- _Task instructions_: Within the records, tally the lines that contain "emoji" and reply with that number only.

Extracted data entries
=====
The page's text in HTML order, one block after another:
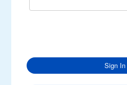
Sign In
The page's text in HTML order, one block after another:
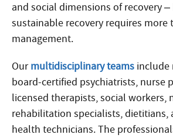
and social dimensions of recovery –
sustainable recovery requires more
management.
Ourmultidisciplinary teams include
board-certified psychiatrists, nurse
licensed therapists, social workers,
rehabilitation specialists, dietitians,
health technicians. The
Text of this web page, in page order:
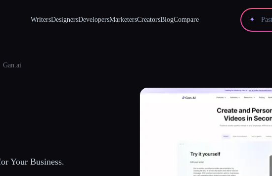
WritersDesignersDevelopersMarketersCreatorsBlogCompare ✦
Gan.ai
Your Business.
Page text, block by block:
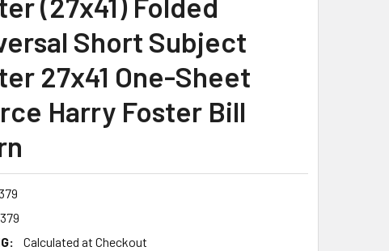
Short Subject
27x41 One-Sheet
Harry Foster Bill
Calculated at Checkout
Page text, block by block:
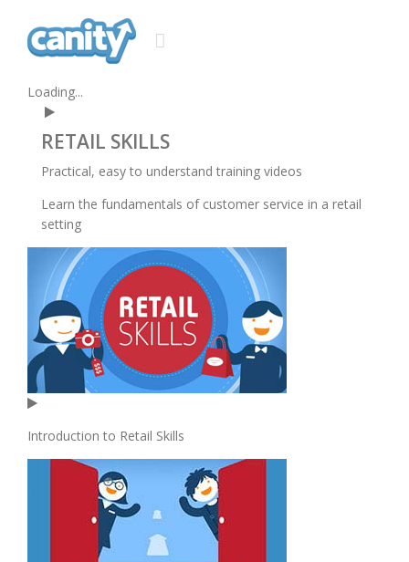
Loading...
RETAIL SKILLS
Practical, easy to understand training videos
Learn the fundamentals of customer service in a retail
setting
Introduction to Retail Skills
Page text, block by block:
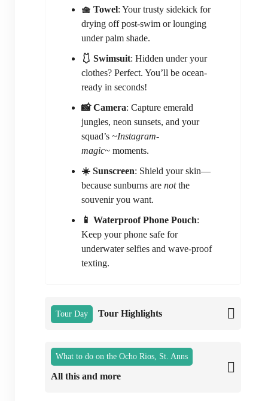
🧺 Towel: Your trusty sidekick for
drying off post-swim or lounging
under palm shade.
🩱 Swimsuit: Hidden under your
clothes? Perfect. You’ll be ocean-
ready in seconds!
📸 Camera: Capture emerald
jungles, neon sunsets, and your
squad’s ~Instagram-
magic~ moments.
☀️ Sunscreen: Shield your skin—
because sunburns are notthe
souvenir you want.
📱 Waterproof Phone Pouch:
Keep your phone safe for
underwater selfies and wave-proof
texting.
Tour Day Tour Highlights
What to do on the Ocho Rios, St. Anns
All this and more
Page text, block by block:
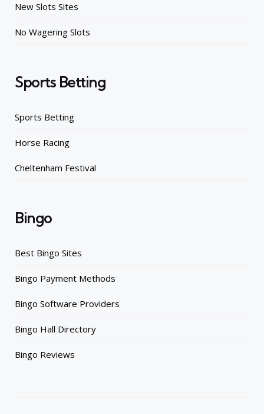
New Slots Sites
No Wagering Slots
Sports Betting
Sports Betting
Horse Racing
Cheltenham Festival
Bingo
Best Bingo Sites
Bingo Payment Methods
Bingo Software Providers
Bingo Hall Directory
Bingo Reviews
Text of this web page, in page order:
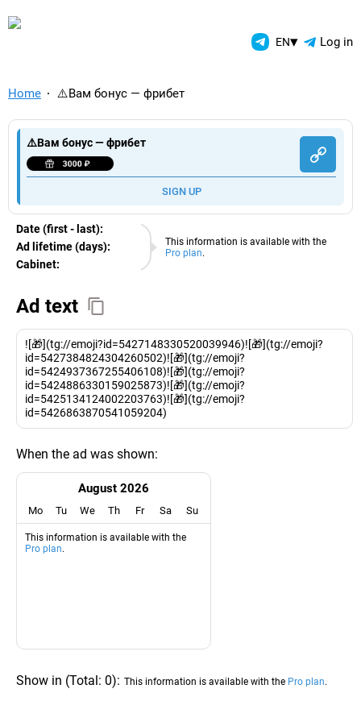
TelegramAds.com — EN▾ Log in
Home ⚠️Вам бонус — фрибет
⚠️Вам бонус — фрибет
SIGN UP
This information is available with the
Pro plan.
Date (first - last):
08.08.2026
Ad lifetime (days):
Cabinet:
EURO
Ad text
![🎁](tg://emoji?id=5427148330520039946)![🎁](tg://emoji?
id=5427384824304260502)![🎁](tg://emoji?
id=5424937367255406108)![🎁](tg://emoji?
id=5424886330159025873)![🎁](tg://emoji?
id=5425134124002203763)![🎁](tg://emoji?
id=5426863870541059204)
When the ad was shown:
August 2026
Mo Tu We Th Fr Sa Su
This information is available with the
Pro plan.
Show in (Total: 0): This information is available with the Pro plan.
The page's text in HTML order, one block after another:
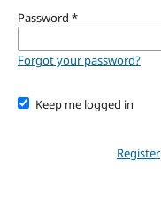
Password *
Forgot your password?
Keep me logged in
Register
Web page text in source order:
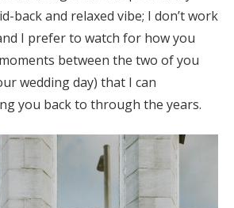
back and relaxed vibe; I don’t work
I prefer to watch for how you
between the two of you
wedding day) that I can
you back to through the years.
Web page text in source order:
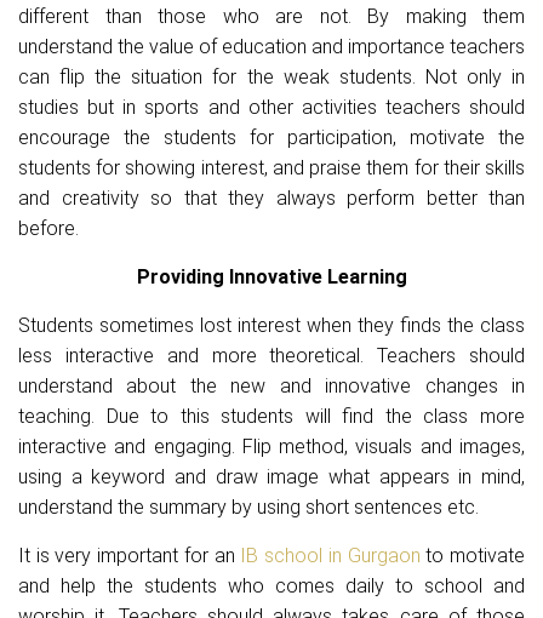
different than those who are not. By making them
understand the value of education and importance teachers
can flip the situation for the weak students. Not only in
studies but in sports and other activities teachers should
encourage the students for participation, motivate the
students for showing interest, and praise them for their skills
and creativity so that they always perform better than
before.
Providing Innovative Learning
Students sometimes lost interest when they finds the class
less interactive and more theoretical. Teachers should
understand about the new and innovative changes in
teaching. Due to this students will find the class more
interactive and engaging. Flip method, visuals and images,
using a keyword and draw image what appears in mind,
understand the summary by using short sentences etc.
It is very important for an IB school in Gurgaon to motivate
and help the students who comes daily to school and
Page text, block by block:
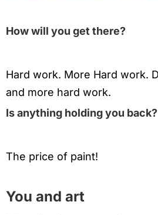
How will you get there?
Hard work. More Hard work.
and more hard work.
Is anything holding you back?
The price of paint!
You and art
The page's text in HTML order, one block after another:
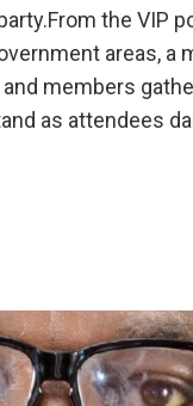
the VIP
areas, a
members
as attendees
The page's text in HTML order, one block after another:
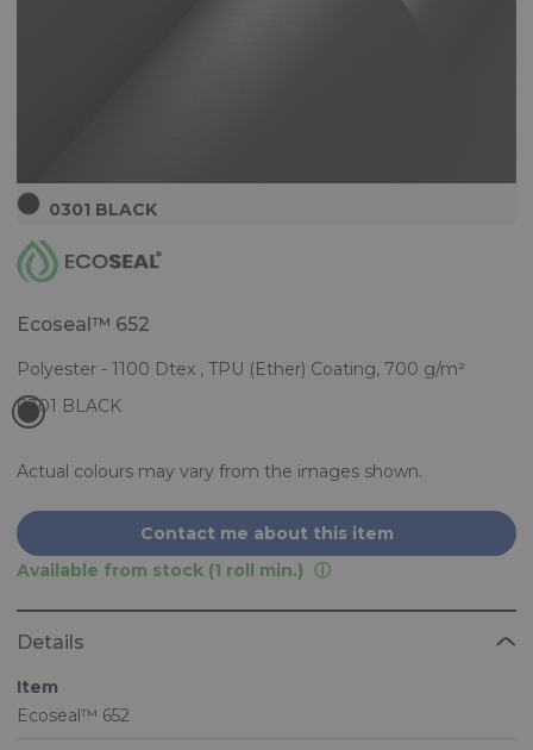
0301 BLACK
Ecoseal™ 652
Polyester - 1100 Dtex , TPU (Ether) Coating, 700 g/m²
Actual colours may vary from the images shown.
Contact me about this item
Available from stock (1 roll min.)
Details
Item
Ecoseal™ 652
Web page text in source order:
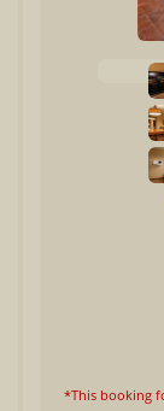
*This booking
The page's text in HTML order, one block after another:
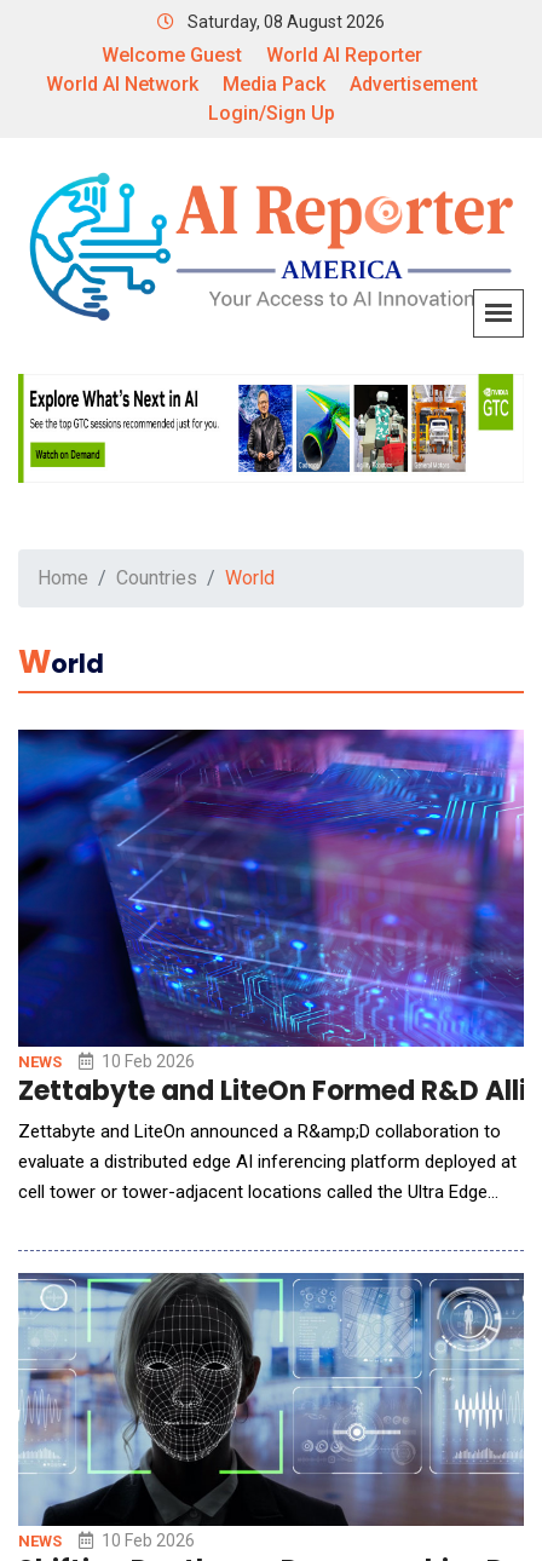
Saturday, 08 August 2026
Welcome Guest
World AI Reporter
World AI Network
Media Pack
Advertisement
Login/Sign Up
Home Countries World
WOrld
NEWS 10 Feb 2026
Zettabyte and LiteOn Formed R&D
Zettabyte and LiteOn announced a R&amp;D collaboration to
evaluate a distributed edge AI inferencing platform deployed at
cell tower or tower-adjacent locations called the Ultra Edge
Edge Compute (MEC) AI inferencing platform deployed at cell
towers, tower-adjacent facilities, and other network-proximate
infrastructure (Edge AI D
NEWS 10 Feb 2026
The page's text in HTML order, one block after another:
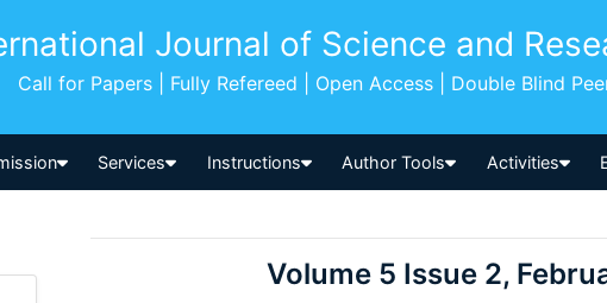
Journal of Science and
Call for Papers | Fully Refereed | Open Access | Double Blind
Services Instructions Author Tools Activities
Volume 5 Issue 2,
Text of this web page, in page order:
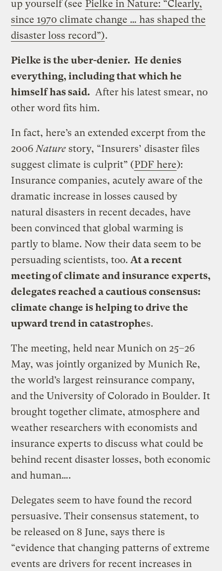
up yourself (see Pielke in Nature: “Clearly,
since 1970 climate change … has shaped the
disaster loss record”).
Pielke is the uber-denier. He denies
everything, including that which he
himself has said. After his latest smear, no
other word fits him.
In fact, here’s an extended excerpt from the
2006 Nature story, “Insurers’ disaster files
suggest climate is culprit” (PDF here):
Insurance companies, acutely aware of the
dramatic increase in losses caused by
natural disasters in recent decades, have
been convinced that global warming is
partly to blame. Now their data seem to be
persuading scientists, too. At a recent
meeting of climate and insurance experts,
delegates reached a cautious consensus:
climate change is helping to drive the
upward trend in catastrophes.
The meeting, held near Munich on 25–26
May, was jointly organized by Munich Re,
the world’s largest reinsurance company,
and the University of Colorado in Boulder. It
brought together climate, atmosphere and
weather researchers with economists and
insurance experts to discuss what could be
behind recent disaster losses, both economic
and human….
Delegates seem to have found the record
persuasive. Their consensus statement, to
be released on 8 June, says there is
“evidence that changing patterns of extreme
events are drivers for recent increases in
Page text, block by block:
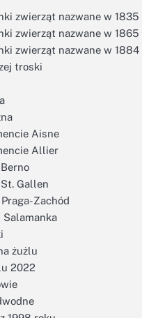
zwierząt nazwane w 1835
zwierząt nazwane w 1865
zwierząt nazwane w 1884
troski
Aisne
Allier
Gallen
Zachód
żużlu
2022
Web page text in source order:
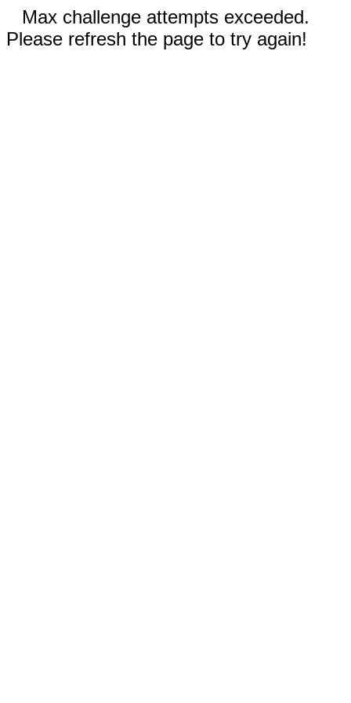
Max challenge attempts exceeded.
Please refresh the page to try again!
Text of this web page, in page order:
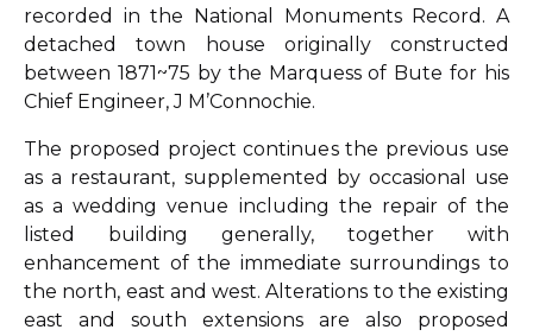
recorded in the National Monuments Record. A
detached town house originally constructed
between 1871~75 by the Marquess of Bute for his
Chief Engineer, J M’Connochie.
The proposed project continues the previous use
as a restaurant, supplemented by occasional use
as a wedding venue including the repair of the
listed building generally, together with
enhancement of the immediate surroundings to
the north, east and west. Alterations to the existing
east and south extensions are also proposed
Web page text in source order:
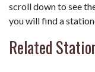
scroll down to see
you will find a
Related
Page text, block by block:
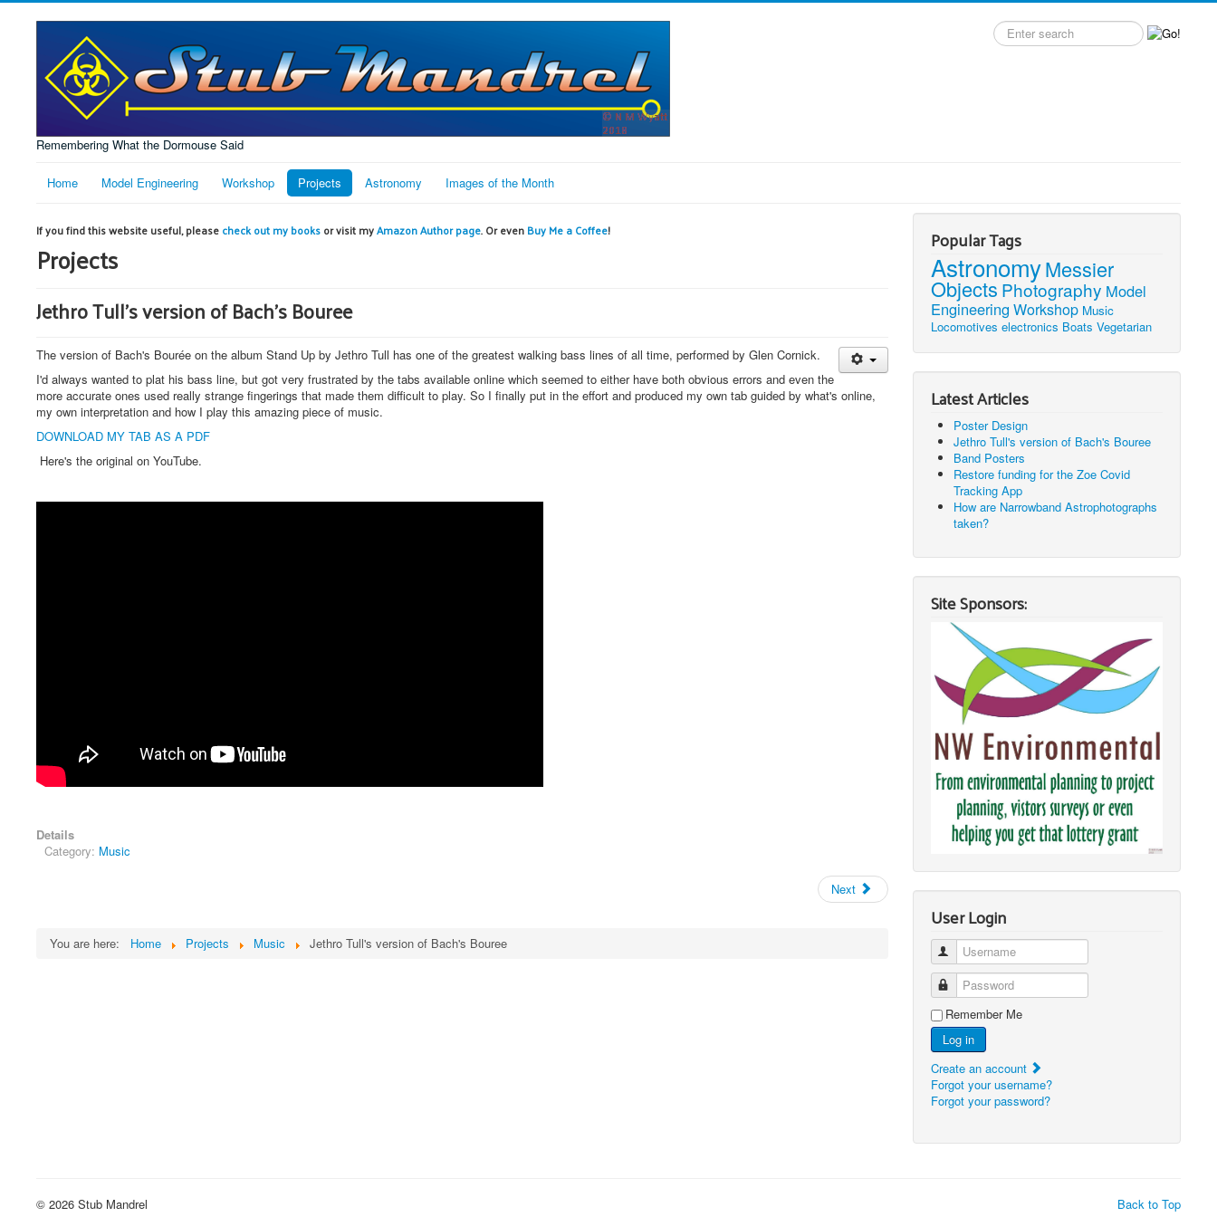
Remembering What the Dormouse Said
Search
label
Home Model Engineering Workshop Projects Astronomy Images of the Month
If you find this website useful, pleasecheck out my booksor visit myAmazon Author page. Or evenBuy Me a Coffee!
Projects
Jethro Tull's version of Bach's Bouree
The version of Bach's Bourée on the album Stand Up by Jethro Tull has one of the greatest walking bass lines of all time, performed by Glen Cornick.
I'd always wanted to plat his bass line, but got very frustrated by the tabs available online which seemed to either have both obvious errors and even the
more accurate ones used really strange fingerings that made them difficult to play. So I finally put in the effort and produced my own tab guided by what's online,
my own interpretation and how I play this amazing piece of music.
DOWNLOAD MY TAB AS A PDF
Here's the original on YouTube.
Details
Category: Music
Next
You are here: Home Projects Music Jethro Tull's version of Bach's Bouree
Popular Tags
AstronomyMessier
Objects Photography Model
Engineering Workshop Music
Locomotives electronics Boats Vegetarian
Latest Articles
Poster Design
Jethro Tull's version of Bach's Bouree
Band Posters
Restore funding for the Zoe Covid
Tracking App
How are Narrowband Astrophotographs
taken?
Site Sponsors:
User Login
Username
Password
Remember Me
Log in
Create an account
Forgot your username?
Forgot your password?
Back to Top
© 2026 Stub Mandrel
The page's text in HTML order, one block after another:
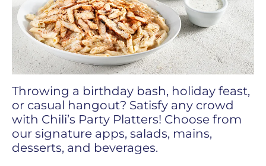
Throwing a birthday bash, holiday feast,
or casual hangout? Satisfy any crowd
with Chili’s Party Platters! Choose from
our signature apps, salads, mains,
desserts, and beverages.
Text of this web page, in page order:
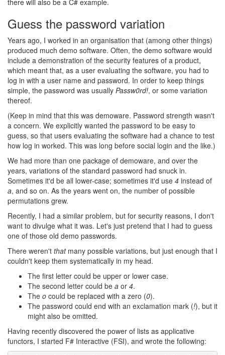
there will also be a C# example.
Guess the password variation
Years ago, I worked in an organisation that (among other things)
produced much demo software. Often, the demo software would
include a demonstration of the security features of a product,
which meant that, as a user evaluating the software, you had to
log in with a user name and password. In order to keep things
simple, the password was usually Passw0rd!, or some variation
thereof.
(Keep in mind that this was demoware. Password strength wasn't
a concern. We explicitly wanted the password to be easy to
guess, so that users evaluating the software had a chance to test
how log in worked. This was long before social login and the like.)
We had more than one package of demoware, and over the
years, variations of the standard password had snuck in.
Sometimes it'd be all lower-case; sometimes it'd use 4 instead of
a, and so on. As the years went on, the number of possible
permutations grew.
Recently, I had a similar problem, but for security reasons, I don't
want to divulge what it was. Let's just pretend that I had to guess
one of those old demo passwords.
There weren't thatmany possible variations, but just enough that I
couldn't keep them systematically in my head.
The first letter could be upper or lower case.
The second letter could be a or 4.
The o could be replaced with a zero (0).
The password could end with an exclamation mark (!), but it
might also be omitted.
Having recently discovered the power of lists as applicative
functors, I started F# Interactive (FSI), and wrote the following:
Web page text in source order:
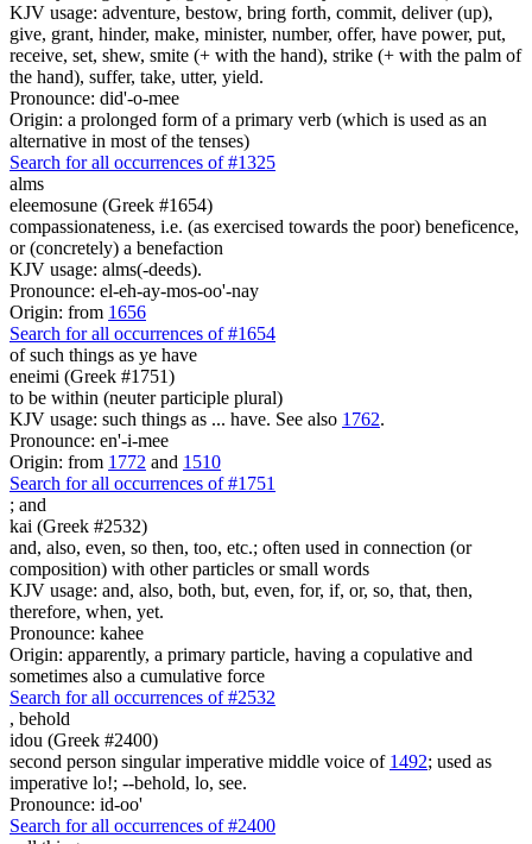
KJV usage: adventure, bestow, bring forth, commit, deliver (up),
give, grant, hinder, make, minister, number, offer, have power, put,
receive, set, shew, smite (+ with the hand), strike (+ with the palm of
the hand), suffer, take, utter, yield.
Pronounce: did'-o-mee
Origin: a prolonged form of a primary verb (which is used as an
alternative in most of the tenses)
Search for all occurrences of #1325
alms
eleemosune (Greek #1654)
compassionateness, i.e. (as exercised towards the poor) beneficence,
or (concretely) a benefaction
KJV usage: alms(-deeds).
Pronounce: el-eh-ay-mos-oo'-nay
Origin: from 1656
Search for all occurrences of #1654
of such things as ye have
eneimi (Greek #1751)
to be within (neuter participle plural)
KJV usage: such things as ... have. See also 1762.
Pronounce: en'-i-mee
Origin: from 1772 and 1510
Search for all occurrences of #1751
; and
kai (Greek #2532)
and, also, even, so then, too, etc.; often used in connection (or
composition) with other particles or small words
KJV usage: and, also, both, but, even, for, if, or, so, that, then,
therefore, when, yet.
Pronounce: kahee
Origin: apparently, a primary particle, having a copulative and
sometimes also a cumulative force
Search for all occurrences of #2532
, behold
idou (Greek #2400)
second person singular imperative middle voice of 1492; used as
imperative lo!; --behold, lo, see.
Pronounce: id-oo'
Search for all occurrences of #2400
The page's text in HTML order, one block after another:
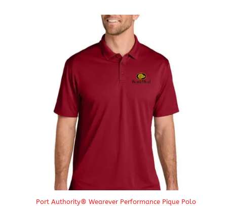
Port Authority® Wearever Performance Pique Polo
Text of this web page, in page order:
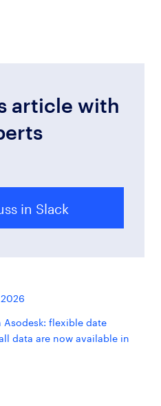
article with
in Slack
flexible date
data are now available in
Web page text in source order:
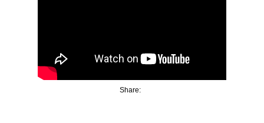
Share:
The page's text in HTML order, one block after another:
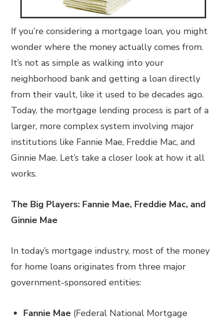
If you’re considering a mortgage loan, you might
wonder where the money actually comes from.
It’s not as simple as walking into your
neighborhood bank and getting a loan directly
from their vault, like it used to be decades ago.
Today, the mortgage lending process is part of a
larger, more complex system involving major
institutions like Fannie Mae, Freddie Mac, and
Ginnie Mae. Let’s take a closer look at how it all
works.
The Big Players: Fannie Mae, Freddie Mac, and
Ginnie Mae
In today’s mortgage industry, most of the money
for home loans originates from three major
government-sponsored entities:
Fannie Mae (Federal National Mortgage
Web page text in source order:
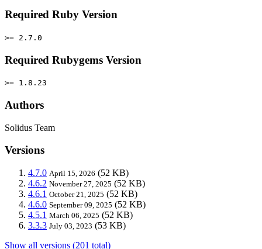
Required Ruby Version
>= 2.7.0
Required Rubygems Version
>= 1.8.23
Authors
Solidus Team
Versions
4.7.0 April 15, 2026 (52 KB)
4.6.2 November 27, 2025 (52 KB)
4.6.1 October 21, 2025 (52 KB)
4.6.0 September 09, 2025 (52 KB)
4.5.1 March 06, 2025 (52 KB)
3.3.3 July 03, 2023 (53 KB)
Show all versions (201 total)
=====
- _Problem solution_: 5